━━━━━ AVAILABLE DATA ━━━━━
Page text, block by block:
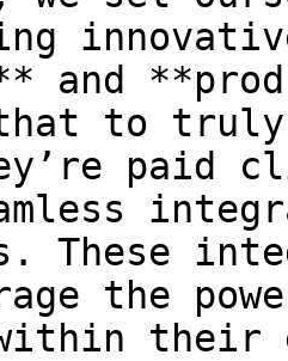
and
to truly
paid
These
the
their
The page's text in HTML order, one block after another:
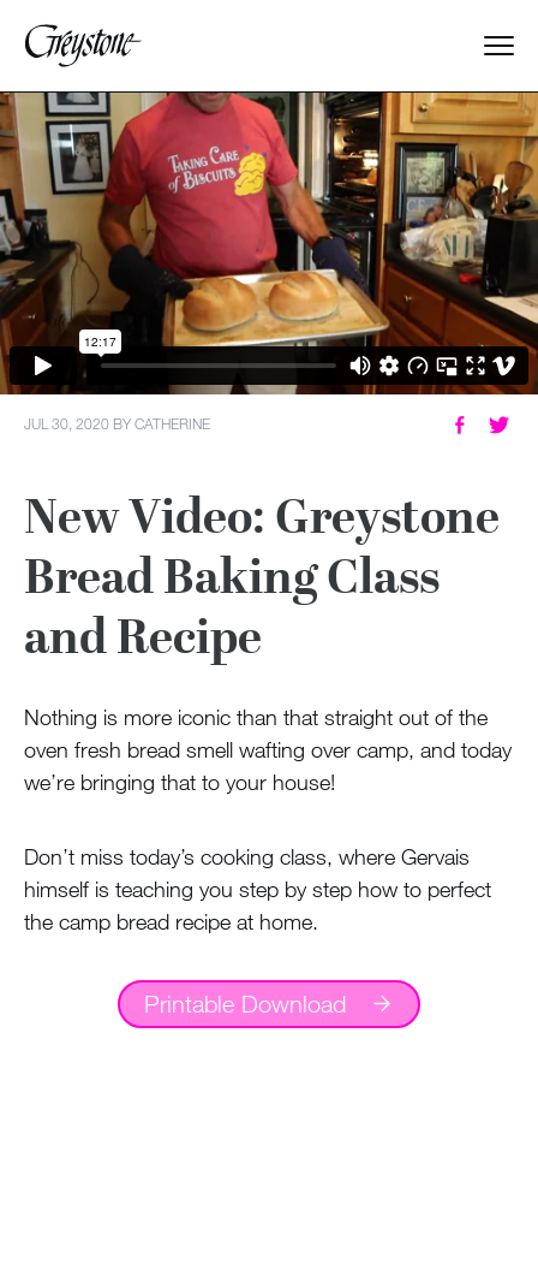
Explore
About Us
Dates & Rates
Parents
Staff
100 Years
Blog
Alumnae
Summer Staff
Devotions
Contact Us
JUL 30, 2020 BYCATHERINE
New Video: Greystone
Bread Baking Class
and Recipe
Nothing is more iconic than that straight out of the
oven fresh bread smell wafting over camp, and today
we’re bringing that to your house!
Don’t miss today’s cooking class, where Gervais
himself is teaching you step by step how to perfect
the camp bread recipe at home.
Printable Download
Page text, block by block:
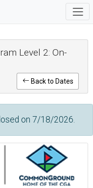
Level 2: On-
Back to Dates
on 7/18/2026.
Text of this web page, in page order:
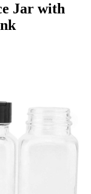
Jar with
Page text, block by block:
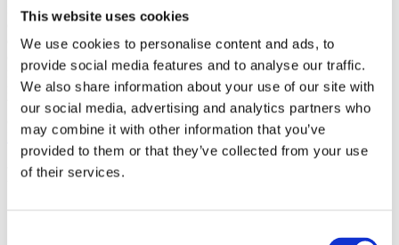
This website uses cookies
We use cookies to personalise content and ads, to
provide social media features and to analyse our traffic.
We also share information about your use of our site with
our social media, advertising and analytics partners who
may combine it with other information that you’ve
provided to them or that they’ve collected from your use
of their services.
intensity had been measured as a function of quantum-based
observer consciousness. Given the radical implications, could there
exist an alternative explanation, other than an anomalous
consciousness effect, such as artifacts including systematic
methodological error (SME)? To address this question, a conceptual
replication study involving 10,000 test trials was commissioned to
be performed blindly by the same investigator who had reported the
original results.
More
Filter the archive
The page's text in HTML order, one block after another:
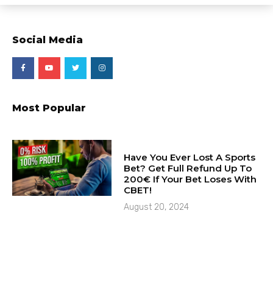
Social Media
Most Popular
Have You Ever Lost A Sports
Bet? Get Full Refund Up To
200€ If Your Bet Loses With
CBET!
August 20, 2024
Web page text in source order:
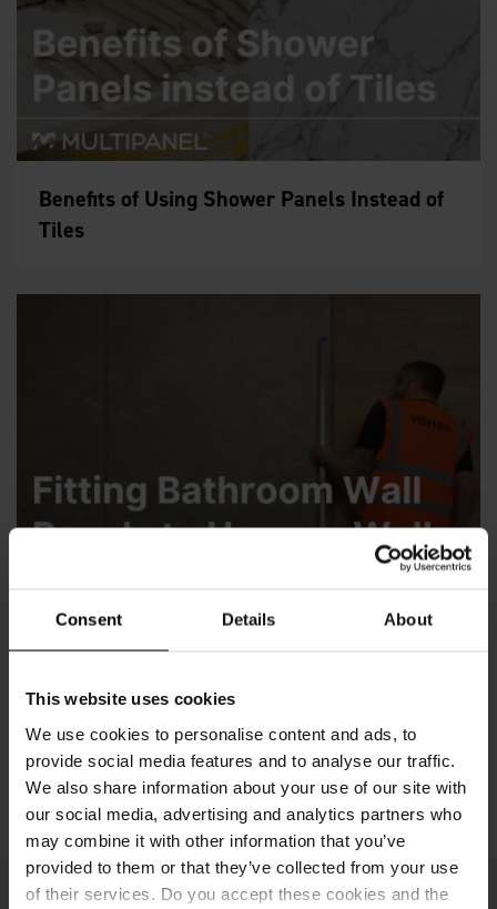
Consent Details About
This website uses cookies
We use cookies to personalise content and ads, to
provide social media features and to analyse our traffic.
We also share information about your use of our site with
our social media, advertising and analytics partners who
may combine it with other information that you’ve
provided to them or that they’ve collected from your use
of their services. Do you accept these cookies and the
Benefits of Using Shower Panels Instead of
Tiles
Fitting Wall Panels to Uneven Walls
See All Inspiration
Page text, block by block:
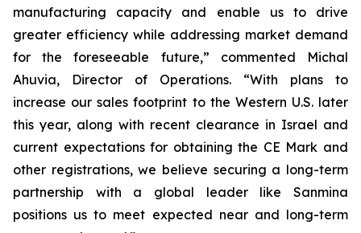
manufacturing capacity and enable us to drive
greater efficiency while addressing market demand
for the foreseeable future,” commented Michal
Ahuvia, Director of Operations. “With plans to
increase our sales footprint to the Western U.S. later
this year, along with recent clearance in Israel and
current expectations for obtaining the CE Mark and
other registrations, we believe securing a long-term
partnership with a global leader like Sanmina
positions us to meet expected near and long-term
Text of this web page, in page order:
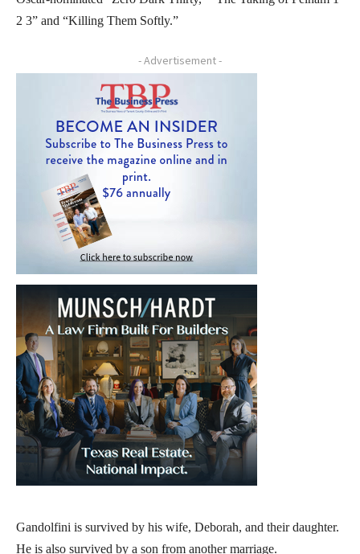
2 3” and “Killing Them Softly.”
- Advertisement -
Gandolfini is survived by his wife, Deborah, and their daughter.
He is also survived by a son from another marriage.
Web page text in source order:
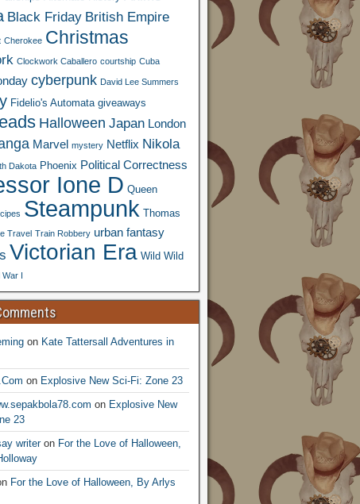
Black Friday British Empire
Cherokee Christmas
Clockwork Caballero courtship Cuba
cyberpunk David Lee Summers
Fidelio's Automata giveaways
Halloween Japan London
Marvel mystery Netflix Nikola
Dakota Phoenix Political Correctness
Ione D Queen
Steampunk Thomas
Travel Train Robbery urban fantasy
Victorian Era Wild Wild
War I
on Kate Tattersall Adventures in
on Explosive New Sci-Fi: Zone 23
on Explosive New
23
writeron For the Love of Halloween,
For the Love of Halloween, By Arlys
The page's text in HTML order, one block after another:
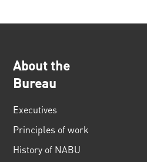
About the
Bureau
Executives
Principles of work
History of NABU
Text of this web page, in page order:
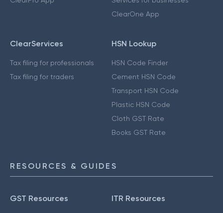
ClearOne App
ClearServices
Tax filing for professionals
Tax filing for traders
HSN Lookup
HSN Code Finder
Cement HSN Code
Transport HSN Code
Plastic HSN Code
Cloth GST Rate
Books GST Rate
RESOURCES & GUIDES
GST Resources ITR Resources
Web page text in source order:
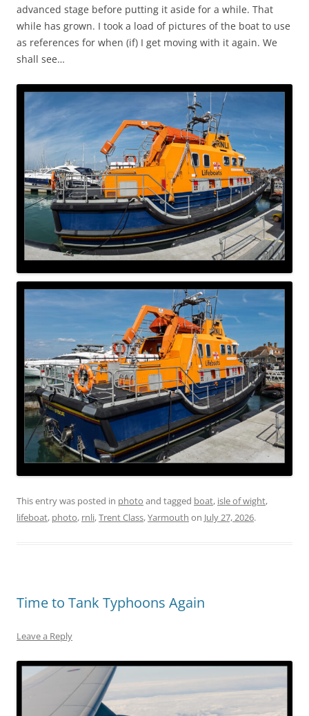
advanced stage before putting it aside for a while. That
while has grown. I took a load of pictures of the boat to use
as references for when (if) I get moving with it again. We
shall see…
This entry was posted in photo and tagged boat, isle of wight,
lifeboat, photo, rnli,Trent Class,Yarmouth on July 27, 2026.
Time to Tank Typhoons Again
Leave a Reply
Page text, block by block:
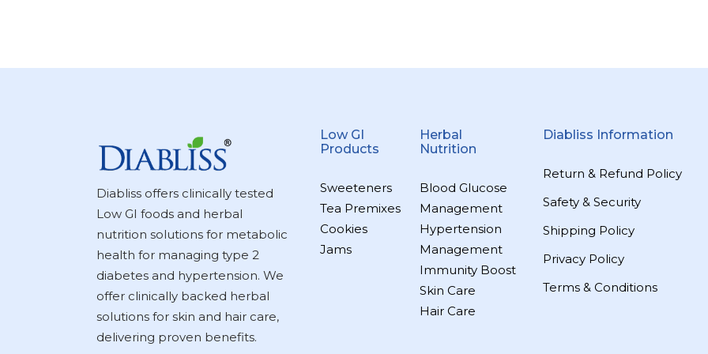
━━━━━
TASK GOAL: For each record above, write it out exactly and omit any picture.

ANSWER FOR THIS EXERCISE:
Page text, block by block:
and
to truly
paid
These
the
their
The page's text in HTML order, one block after another:
Explore
About Us
Dates & Rates
Parents
Staff
100 Years
Blog
Alumnae
Summer Staff
Devotions
Contact Us
JUL 30, 2020 BYCATHERINE
New Video: Greystone
Bread Baking Class
and Recipe
Nothing is more iconic than that straight out of the
oven fresh bread smell wafting over camp, and today
we’re bringing that to your house!
Don’t miss today’s cooking class, where Gervais
himself is teaching you step by step how to perfect
the camp bread recipe at home.
Printable Download
Page text, block by block:
Level 2: On-
Back to Dates
on 7/18/2026.
Text of this web page, in page order:
Jar with
Page text, block by block:
This website uses cookies
We use cookies to personalise content and ads, to
provide social media features and to analyse our traffic.
We also share information about your use of our site with
our social media, advertising and analytics partners who
may combine it with other information that you’ve
provided to them or that they’ve collected from your use
of their services.
intensity had been measured as a function of quantum-based
observer consciousness. Given the radical implications, could there
exist an alternative explanation, other than an anomalous
consciousness effect, such as artifacts including systematic
methodological error (SME)? To address this question, a conceptual
replication study involving 10,000 test trials was commissioned to
be performed blindly by the same investigator who had reported the
original results.
More
Filter the archive
The page's text in HTML order, one block after another:
Social Media
Most Popular
Have You Ever Lost A Sports
Bet? Get Full Refund Up To
200€ If Your Bet Loses With
CBET!
August 20, 2024
Web page text in source order:
Consent Details About
This website uses cookies
We use cookies to personalise content and ads, to
provide social media features and to analyse our traffic.
We also share information about your use of our site with
our social media, advertising and analytics partners who
may combine it with other information that you’ve
provided to them or that they’ve collected from your use
of their services. Do you accept these cookies and the
Benefits of Using Shower Panels Instead of
Tiles
Fitting Wall Panels to Uneven Walls
See All Inspiration
Page text, block by block:
manufacturing capacity and enable us to drive
greater efficiency while addressing market demand
for the foreseeable future,” commented Michal
Ahuvia, Director of Operations. “With plans to
increase our sales footprint to the Western U.S. later
this year, along with recent clearance in Israel and
current expectations for obtaining the CE Mark and
other registrations, we believe securing a long-term
partnership with a global leader like Sanmina
positions us to meet expected near and long-term
Text of this web page, in page order:
2 3” and “Killing Them Softly.”
- Advertisement -
Gandolfini is survived by his wife, Deborah, and their daughter.
He is also survived by a son from another marriage.
Web page text in source order:
Black Friday British Empire
Cherokee Christmas
Clockwork Caballero courtship Cuba
cyberpunk David Lee Summers
Fidelio's Automata giveaways
Halloween Japan London
Marvel mystery Netflix Nikola
Dakota Phoenix Political Correctness
Ione D Queen
Steampunk Thomas
Travel Train Robbery urban fantasy
Victorian Era Wild Wild
War I
on Kate Tattersall Adventures in
on Explosive New Sci-Fi: Zone 23
on Explosive New
23
writeron For the Love of Halloween,
For the Love of Halloween, By Arlys
The page's text in HTML order, one block after another:
About the
Bureau
Executives
Principles of work
History of NABU
Text of this web page, in page order:
ClearOne App
ClearServices
Tax filing for professionals
Tax filing for traders
HSN Lookup
HSN Code Finder
Cement HSN Code
Transport HSN Code
Plastic HSN Code
Cloth GST Rate
Books GST Rate
RESOURCES & GUIDES
GST Resources ITR Resources
Web page text in source order:
advanced stage before putting it aside for a while. That
while has grown. I took a load of pictures of the boat to use
as references for when (if) I get moving with it again. We
shall see…
This entry was posted in photo and tagged boat, isle of wight,
lifeboat, photo, rnli,Trent Class,Yarmouth on July 27, 2026.
Time to Tank Typhoons Again
Leave a Reply
Page text, block by block:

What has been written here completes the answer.